* Exercise:
Repeat exactly, and only, the lines from the one holding "Course- Data is" through the last line of the records below.

(Records excerpted from a collection)
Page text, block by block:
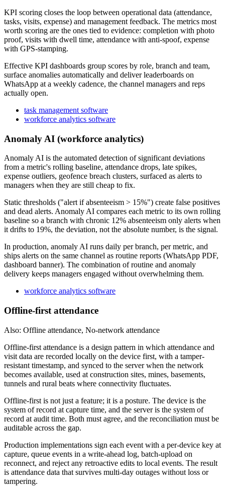
KPI scoring closes the loop between operational data (attendance,
tasks, visits, expense) and management feedback. The metrics most
worth scoring are the ones tied to evidence: completion with photo
proof, visits with dwell time, attendance with anti-spoof, expense
with GPS-stamping.
Effective KPI dashboards group scores by role, branch and team,
surface anomalies automatically and deliver leaderboards on
WhatsApp at a weekly cadence, the channel managers and reps
actually open.
task management software
workforce analytics software
Anomaly AI (workforce analytics)
Anomaly AI is the automated detection of significant deviations
from a metric's rolling baseline, attendance drops, late spikes,
expense outliers, geofence breach clusters, surfaced as alerts to
managers when they are still cheap to fix.
Static thresholds ("alert if absenteeism > 15%") create false positives
and dead alerts. Anomaly AI compares each metric to its own rolling
baseline so a branch with chronic 12% absenteeism only alerts when
it drifts to 19%, the deviation, not the absolute number, is the signal.
In production, anomaly AI runs daily per branch, per metric, and
ships alerts on the same channel as routine reports (WhatsApp PDF,
dashboard banner). The combination of routine and anomaly
delivery keeps managers engaged without overwhelming them.
workforce analytics software
Offline-first attendance
Also: Offline attendance, No-network attendance
Offline-first attendance is a design pattern in which attendance and
visit data are recorded locally on the device first, with a tamper-
resistant timestamp, and synced to the server when the network
becomes available, used at construction sites, mines, basements,
tunnels and rural beats where connectivity fluctuates.
Offline-first is not just a feature; it is a posture. The device is the
system of record at capture time, and the server is the system of
record at audit time. Both must agree, and the reconciliation must be
auditable across the gap.
Production implementations sign each event with a per-device key at
capture, queue events in a write-ahead log, batch-upload on
reconnect, and reject any retroactive edits to local events. The result
is attendance data that survives multi-day outages without loss or
tampering.
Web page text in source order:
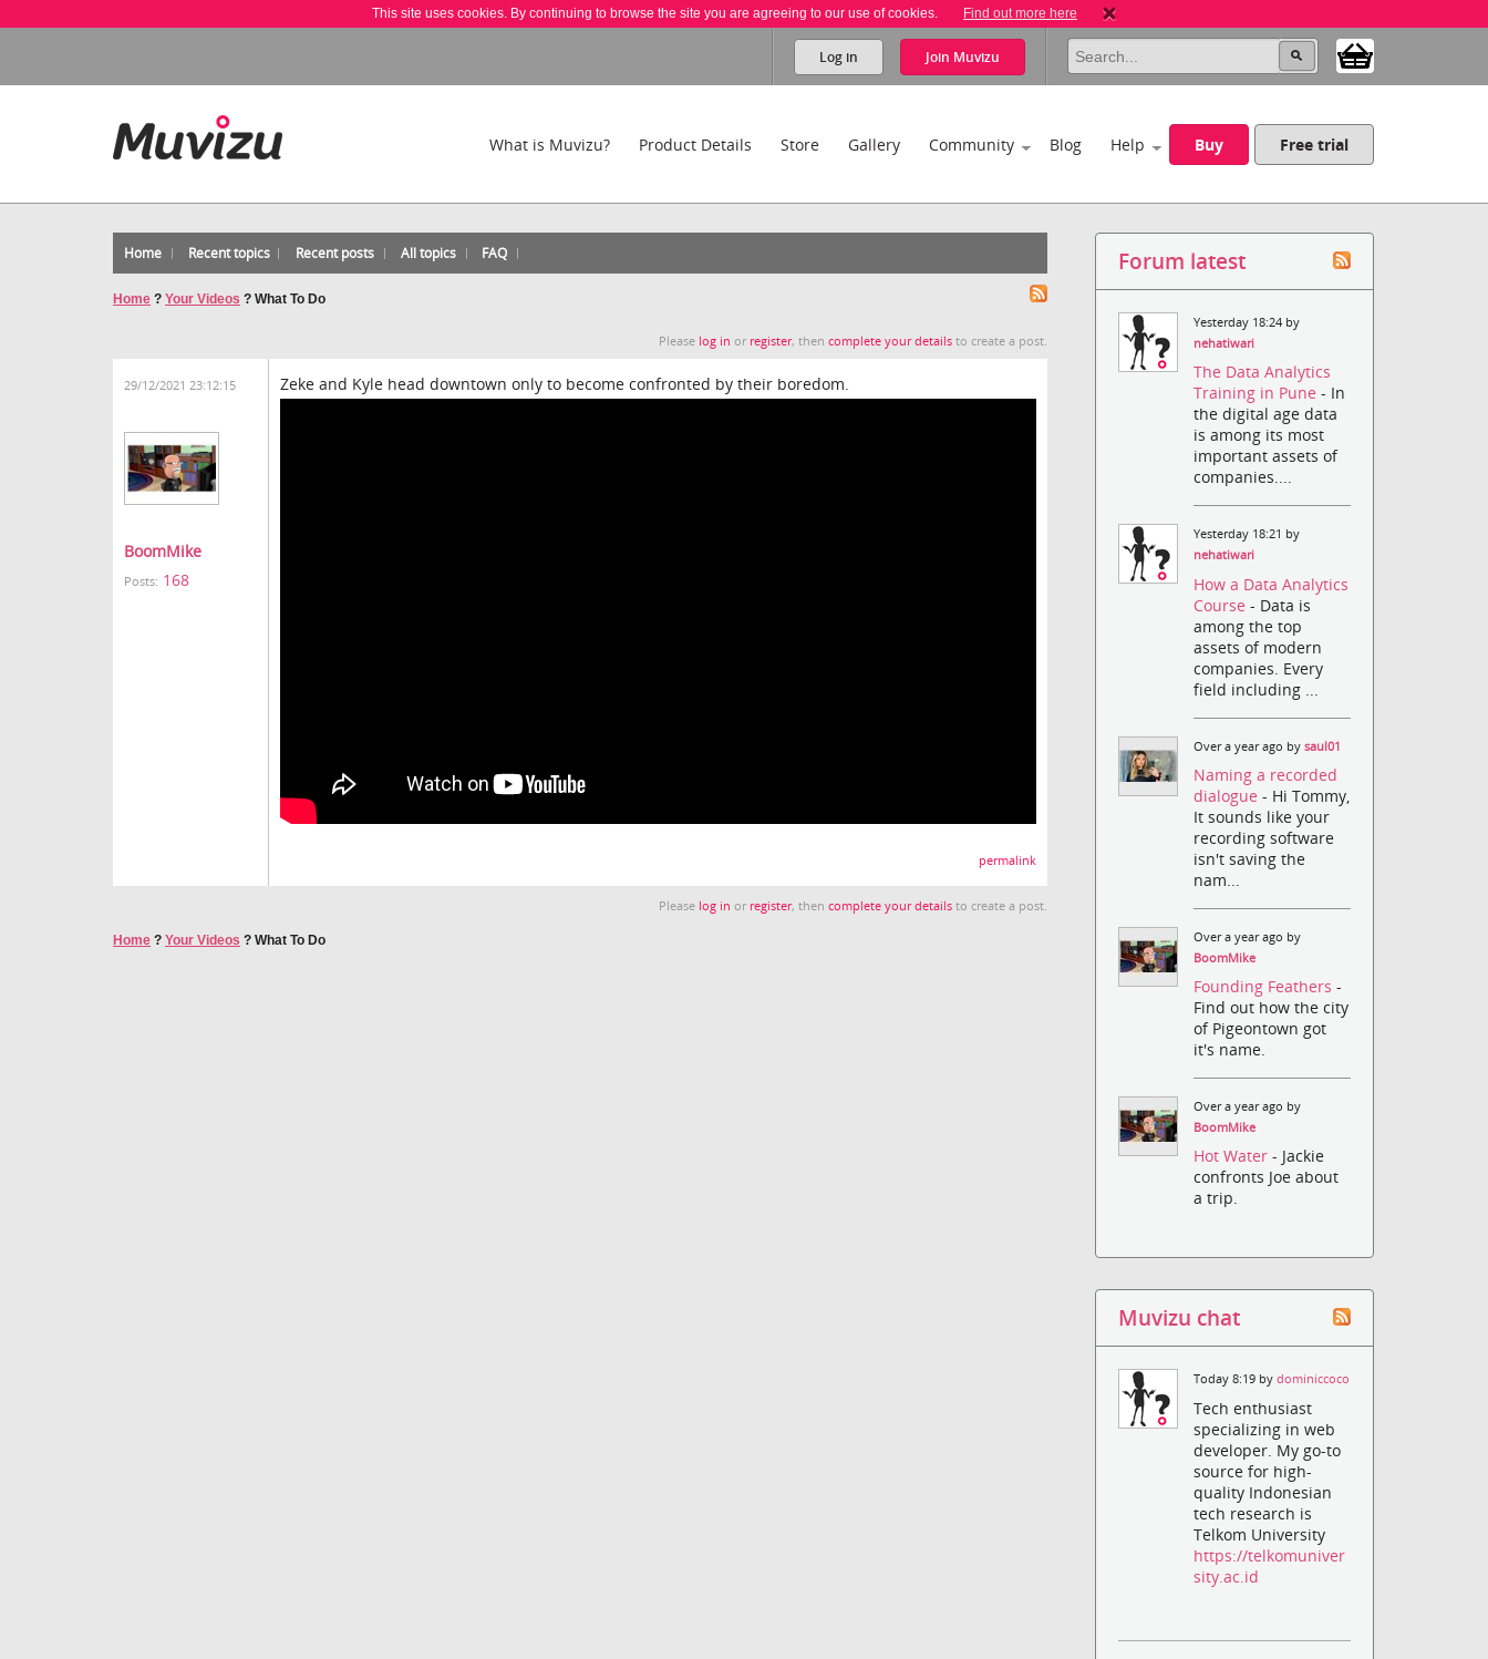
This site uses cookies. By continuing to browse the site you are agreeing to our use of cookies. Find out more here
Log in Join Muvizu
What is Muvizu? Product Details Store Gallery Community Blog Help Buy Free trial
Home Recent topics Recent posts All topics FAQ
Home ? Your Videos ? What To Do
Please log in or register, thencomplete your details to create a post.
29/12/2021 23:12:15
BoomMike
Posts: 168
Zeke and Kyle head downtown only to become confronted by their boredom.
permalink
Please log in or register, thencomplete your details to create a post.
Home ? Your Videos ? What To Do
Forum latest
Yesterday 18:24 by
nehatiwari
The Data Analytics
Training in Pune- In
the digital age data
is among its most
important assets of
companies....
Yesterday 18:21 by
nehatiwari
How a Data Analytics
Course- Data is
among the top
assets of modern
companies. Every
field including ...
Over a year ago bysaul01
Naming a recorded
dialogue- Hi Tommy,
It sounds like your
recording software
isn't saving the
nam...
Over a year ago by
BoomMike
Founding Feathers-
Find out how the city
of Pigeontown got
it's name.
Over a year ago by
BoomMike
Hot Water- Jackie
confronts Joe about
a trip.
Muvizu chat
Today 8:19 bydominiccoco
Tech enthusiast
specializing in web
developer. My go-to
source for high-
quality Indonesian
tech research is
Telkom University
https://telkomuniver
sity.ac.id

* Answer to the exercise:
Course- Data is
among the top
assets of modern
companies. Every
field including ...
Over a year ago bysaul01
Naming a recorded
dialogue- Hi Tommy,
It sounds like your
recording software
isn't saving the
nam...
Over a year ago by
BoomMike
Founding Feathers-
Find out how the city
of Pigeontown got
it's name.
Over a year ago by
BoomMike
Hot Water- Jackie
confronts Joe about
a trip.
Muvizu chat
Today 8:19 bydominiccoco
Tech enthusiast
specializing in web
developer. My go-to
source for high-
quality Indonesian
tech research is
Telkom University
https://telkomuniver
sity.ac.id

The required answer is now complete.